When I was in high school (oh my...ten years ago), we had a guest writer come in and critique two of our short stories. After we submitted the first batch of stories he told us that our second story could NOT be about death, because every single first story we submitted included a death. I guess teenagers are a morbid bunch. So, I'm surprised that you didn't find MORE death in those stories!

Kate Fall said...

Any drug overdoses? Those were my favorite books as a teen. Also ghosts, but preferably mean, homicidal ghosts.

It does make you wonder what books and stories they're getting assigned in English class. I wonder if there's a bias. "I love fantasy, but I'd better write literature like we get in class if I want to win."

Anonymous said...

No vampires? When I was in high school, my friends all wrote only vampire stories. I never got into vampires, but I did write a few death and ghost stories.

Ha, I love that two people managed to start out with weather and then switch to someone waking up!

Emily Marshall said...

Holly Nicole, that is too weird! It was a surprise to me. I never would have guessed teens have death on the brain.

Kate, amazingly non of the deaths were drug related, and I think only one story had drugs in it at all.

Shana, not a vampire in sight!

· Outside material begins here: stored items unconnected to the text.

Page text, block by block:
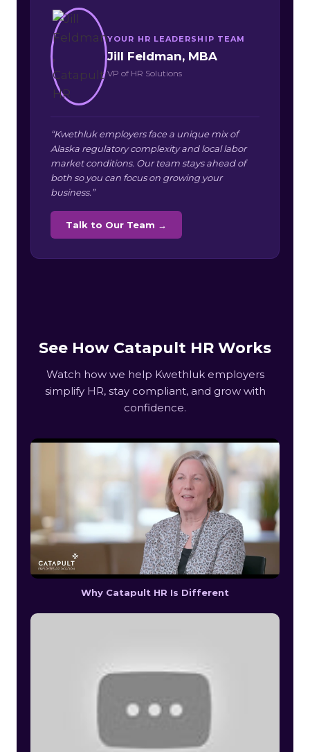
YOUR HR LEADERSHIP TEAM
Jill Feldman, MBA
VP of HR Solutions
“Kwethluk employers face a unique mix of
Alaska regulatory complexity and local labor
market conditions. Our team stays ahead of
both so you can focus on growing your
business.”
Talk to Our Team →
See How Catapult HR Works
Watch how we help Kwethluk employers
simplify HR, stay compliant, and grow with
confidence.
Why Catapult HR Is Different
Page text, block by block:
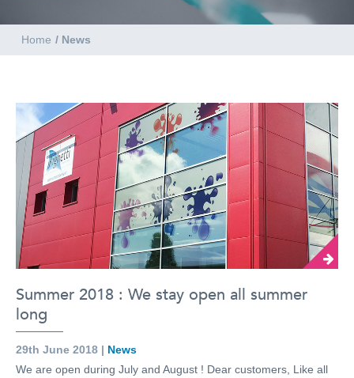
Home / News
Summer 2018 : We stay open all summer
long
29th June 2018 | News
We are open during July and August ! Dear customers, Like all
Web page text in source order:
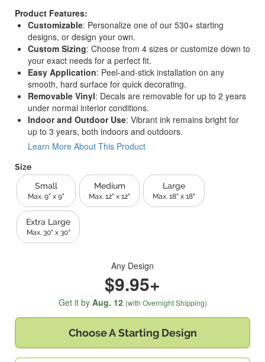
Product Features:
Customizable: Personalize one of our 530+ starting
designs, or design your own.
Custom Sizing: Choose from 4 sizes or customize down to
your exact needs for a perfect fit.
Easy Application: Peel-and-stick installation on any
smooth, hard surface for quick decorating.
Removable Vinyl: Decals are removable for up to 2 years
under normal interior conditions.
Indoor and Outdoor Use: Vibrant ink remains bright for
up to 3 years, both indoors and outdoors.
Learn More About This Product
Size
Small
Max. 9" x 9"
Medium
Max. 12" x 12"
Large
Max. 18" x 18"
Extra Large
Max. 30" x 30"
Any Design
$9.95+
Get it by Aug. 12 (with Overnight Shipping)
Choose A Starting Design
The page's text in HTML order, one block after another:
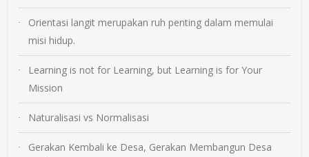
Orientasi langit merupakan ruh penting dalam memulai
misi hidup.
Learning is not for Learning, but Learning is for Your
Mission
Naturalisasi vs Normalisasi
Gerakan Kembali ke Desa, Gerakan Membangun Desa
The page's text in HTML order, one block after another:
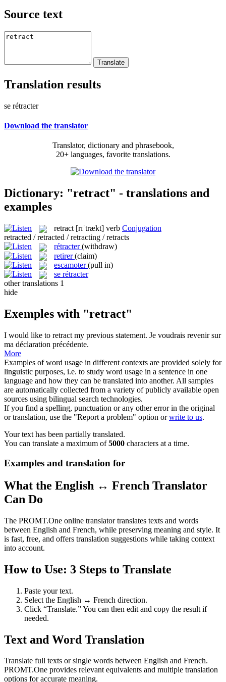
Source text
Translation results
se rétracter
Download the translator
Translator, dictionary and phrasebook,
20+ languages, favorite translations.
Dictionary: "retract" - translations and
examples
retract [rɪˈtrækt] verb Conjugation
retracted / retracted / retracting / retracts
rétracter (withdraw)
retirer (claim)
escamoter (pull in)
se rétracter
other translations 1
hide
Exemples with "retract"
I would like to retract my previous statement. Je voudrais revenir sur
ma déclaration précédente.
More
Examples of word usage in different contexts are provided solely for
linguistic purposes, i.e. to study word usage in a sentence in one
language and how they can be translated into another. All samples
are automatically collected from a variety of publicly available open
sources using bilingual search technologies.
If you find a spelling, punctuation or any other error in the original
or translation, use the "Report a problem" option orwrite to us.
Your text has been partially translated.
You can translate a maximum of5000 characters at a time.
Examples and translation for
What the English ↔ French Translator
Can Do
The PROMT.One online translator translates texts and words
between English and French, while preserving meaning and style. It
is fast, free, and offers translation suggestions while taking context
into account.
How to Use: 3 Steps to Translate
Paste your text.
Select the English ↔ French direction.
Click “Translate.” You can then edit and copy the result if
needed.
Text and Word Translation
Translate full texts or single words between English and French.
PROMT.One provides relevant equivalents and multiple translation
options for accurate meaning.
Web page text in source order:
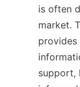
is often
market.
support,
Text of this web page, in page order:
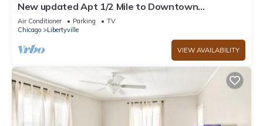
New updated Apt 1/2 Mile to Downtown
Libertyville!
Air Conditioner Parking
TV
Chicago
Libertyville
VIEW AVAILABILITY
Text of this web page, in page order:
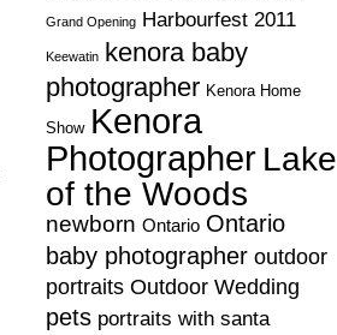
Grand Opening Harbourfest 2011
Keewatin kenora baby
photographer Kenora Home
Show Kenora
Photographer Lake
of the Woods
newborn Ontario Ontario
baby photographer outdoor
portraits Outdoor Wedding
pets portraits with santa
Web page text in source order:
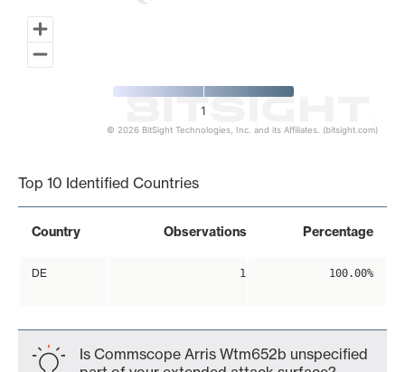
1
© 2026 BitSight Technologies, Inc. and its Affiliates. (bitsight.com)
Top 10 Identified Countries
Country Observations Percentage
DE 1 100.00%
Is Commscope Arris Wtm652b unspecified
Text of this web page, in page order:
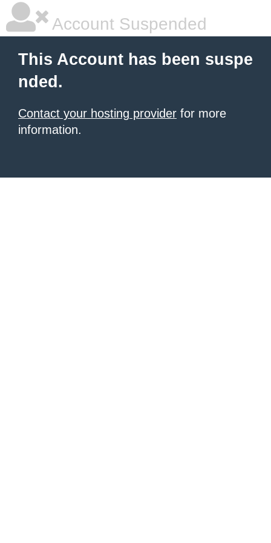
Account Suspended
This Account has been suspe
nded.
Contact your hosting provider for more
information.
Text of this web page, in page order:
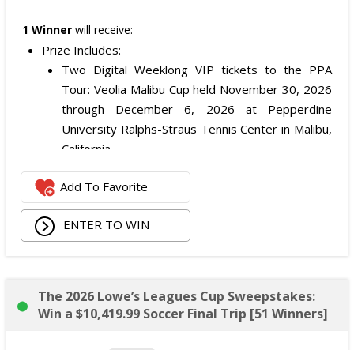
1 Winner will receive:
Prize Includes:
Two Digital Weeklong VIP tickets to the PPA
Tour: Veolia Malibu Cup held November 30, 2026
through December 6, 2026 at Pepperdine
University Ralphs-Straus Tennis Center in Malibu,
California.
One $2,000 check.
Individual VIP Ticket ARV: $869.77 each.
Total Prize ARV of the Prize is: $3,739.54.
Add To Favorite
ENTER TO WIN
The 2026 Lowe’s Leagues Cup Sweepstakes:
Win a $10,419.99 Soccer Final Trip [51 Winners]
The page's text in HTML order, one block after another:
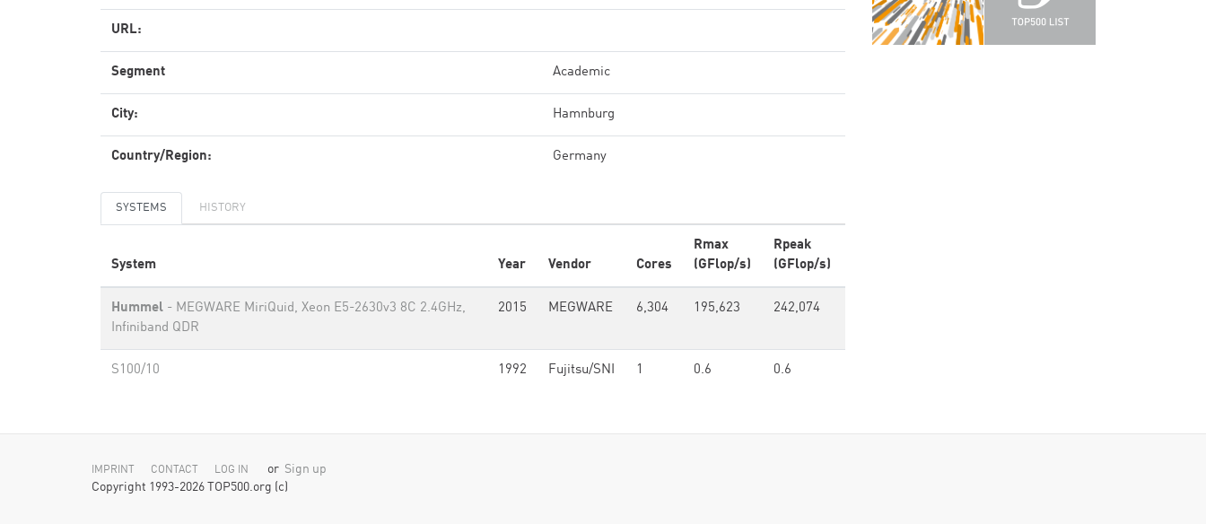
URL:
Segment Academic
City: Hamnburg
Country/Region: Germany
SYSTEMS HISTORY
System Year Vendor Cores
Rmax
(GFlop/s)
Rpeak
(GFlop/s)
Hummel - MEGWARE MiriQuid, Xeon E5-2630v3 8C 2.4GHz,
Infiniband QDR
2015 MEGWARE 6,304 195,623 242,074
S100/10 1992 Fujitsu/SNI 1 0.6 0.6
IMPRINT CONTACT LOG IN or Sign up
Copyright 1993-2026 TOP500.org (c)
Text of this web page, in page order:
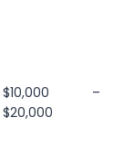
$10,000 –
$20,000

And it made me giggle those two beginnings.

Emily Marshall said...

Oh and Kate, that's an interesting question about thinking that's what would get them to win. Amaziningly I think more were written more "commercially" then literary (if that makes sense--it's kind of hard to explain). I was alittle surprised.

Ghost Girl (aka, Mary Ann) said...

I can tell you why sophomore year is hell...Our reading list included:
Night by Elie Wiesel
Lord of the Flies
Animal Farm

Talk about dark and depressing!

Unknown said...

Some teens hate school, are bored, hang around texting instead of socializing, listen to sad music, and look inward instead of outward. No wonder life gets depressing.

Other teens are the complete opposite, serving others, forever inquisitive about life, and making mundane things fun. Bet they don't read death stories.

Emily Marshall said...

GG, good point about the book reading list. Ouch. Man, I do remember reading lots of depressing books in high school now that you mention it. Good thing I found the books I "really" like after that.

Anne, yep all teens are different, which is nice there's such a variety.